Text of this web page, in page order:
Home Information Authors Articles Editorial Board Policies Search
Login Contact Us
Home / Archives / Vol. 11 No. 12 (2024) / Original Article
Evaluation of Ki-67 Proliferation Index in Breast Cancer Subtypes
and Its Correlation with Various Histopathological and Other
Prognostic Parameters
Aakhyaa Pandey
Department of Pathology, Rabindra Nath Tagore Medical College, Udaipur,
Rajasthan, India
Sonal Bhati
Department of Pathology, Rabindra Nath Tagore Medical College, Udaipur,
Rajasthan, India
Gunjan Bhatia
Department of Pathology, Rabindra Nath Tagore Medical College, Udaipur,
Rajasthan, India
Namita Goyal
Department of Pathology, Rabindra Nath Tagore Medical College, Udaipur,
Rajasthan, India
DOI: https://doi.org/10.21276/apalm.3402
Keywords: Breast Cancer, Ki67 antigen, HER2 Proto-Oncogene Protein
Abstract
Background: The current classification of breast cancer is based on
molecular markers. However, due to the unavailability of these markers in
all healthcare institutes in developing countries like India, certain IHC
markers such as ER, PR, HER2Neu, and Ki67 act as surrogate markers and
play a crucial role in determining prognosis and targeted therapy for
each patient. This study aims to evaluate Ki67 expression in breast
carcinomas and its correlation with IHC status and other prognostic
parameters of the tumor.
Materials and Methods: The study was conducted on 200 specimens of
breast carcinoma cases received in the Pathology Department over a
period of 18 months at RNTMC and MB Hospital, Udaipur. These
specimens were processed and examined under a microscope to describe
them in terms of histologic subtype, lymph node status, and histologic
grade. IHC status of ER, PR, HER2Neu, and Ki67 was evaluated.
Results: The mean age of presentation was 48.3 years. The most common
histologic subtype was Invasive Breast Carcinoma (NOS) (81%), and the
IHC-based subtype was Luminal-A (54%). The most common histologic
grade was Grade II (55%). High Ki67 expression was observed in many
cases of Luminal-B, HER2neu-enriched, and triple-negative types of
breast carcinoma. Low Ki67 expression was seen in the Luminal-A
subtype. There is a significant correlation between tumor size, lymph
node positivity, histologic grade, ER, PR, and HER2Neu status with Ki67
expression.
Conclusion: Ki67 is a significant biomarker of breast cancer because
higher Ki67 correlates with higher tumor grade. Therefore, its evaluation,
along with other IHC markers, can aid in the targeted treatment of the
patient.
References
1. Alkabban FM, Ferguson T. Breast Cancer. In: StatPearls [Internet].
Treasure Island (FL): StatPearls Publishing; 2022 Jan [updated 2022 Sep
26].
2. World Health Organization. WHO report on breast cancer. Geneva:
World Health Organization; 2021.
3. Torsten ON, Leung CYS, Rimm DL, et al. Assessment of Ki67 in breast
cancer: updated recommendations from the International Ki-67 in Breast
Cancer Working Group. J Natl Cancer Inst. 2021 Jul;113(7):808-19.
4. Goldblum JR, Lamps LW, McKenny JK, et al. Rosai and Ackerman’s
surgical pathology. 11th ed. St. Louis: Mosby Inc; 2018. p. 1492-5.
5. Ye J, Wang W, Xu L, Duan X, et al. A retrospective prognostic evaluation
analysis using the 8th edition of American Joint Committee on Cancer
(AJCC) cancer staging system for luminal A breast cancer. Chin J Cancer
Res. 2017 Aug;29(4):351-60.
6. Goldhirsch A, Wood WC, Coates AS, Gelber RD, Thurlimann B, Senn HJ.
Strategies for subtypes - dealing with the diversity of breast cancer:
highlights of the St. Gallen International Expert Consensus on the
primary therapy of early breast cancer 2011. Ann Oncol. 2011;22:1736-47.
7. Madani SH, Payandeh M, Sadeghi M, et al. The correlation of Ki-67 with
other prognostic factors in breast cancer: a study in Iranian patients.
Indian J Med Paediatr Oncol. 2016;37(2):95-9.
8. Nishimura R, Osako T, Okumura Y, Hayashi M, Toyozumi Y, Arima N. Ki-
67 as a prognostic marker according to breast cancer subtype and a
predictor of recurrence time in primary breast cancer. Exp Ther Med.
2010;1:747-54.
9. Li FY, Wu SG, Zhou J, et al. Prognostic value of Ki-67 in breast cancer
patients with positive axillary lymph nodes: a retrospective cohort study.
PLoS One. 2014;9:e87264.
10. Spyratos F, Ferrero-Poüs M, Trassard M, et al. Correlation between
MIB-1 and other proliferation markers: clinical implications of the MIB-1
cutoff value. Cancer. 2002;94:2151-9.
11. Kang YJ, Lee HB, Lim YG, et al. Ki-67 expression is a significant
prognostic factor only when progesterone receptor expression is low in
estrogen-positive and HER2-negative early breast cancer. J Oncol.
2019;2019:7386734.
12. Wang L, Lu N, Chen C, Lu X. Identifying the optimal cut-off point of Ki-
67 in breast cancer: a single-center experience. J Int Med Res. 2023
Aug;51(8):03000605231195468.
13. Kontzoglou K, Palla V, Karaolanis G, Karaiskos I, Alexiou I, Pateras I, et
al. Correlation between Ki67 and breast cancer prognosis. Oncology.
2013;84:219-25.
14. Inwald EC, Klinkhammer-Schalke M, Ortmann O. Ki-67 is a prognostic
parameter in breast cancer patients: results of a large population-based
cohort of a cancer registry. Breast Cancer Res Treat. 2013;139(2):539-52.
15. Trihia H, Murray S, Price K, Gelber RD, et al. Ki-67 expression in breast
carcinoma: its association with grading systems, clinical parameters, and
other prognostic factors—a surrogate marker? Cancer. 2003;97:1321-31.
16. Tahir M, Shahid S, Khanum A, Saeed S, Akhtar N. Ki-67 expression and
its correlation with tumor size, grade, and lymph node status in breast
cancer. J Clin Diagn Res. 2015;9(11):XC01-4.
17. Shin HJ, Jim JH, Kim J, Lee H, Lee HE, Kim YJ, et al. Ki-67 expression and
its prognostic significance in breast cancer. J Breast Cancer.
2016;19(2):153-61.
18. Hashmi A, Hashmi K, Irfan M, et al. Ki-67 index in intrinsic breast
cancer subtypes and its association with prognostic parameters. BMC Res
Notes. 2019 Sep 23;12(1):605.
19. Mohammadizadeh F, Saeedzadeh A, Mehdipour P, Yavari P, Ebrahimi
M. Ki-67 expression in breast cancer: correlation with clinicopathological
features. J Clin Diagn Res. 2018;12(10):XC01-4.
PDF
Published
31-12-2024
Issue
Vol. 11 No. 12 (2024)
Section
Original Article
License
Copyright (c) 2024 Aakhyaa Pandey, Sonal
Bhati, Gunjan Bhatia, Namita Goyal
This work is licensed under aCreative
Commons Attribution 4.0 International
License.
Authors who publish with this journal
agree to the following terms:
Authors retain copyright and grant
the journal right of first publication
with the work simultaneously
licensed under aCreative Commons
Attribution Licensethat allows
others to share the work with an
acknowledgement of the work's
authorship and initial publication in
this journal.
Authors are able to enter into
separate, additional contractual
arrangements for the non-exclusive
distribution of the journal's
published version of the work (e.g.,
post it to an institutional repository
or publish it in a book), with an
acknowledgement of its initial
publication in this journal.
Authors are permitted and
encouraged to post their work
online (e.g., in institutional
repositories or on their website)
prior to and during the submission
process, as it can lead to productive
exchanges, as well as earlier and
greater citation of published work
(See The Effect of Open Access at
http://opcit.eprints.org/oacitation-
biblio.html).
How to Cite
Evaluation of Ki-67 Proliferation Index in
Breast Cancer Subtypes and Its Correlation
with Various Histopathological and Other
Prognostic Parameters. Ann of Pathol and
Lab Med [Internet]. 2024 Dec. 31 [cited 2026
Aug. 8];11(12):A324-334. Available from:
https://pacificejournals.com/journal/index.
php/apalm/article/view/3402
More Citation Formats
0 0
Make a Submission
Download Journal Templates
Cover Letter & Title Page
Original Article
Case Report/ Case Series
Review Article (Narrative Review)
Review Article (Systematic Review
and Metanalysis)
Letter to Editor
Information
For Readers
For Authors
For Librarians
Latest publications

☆ ☆ ☆ ☆ ☆

* [Problem details] Extract exactly and only the lines above from the line containing "the journal right of first publication" through the line containing "distribution of the journal's", both end lines included.

* [Reply to the exercise]
the journal right of first publication
with the work simultaneously
licensed under aCreative Commons
Attribution Licensethat allows
others to share the work with an
acknowledgement of the work's
authorship and initial publication in
this journal.
Authors are able to enter into
separate, additional contractual
arrangements for the non-exclusive
distribution of the journal's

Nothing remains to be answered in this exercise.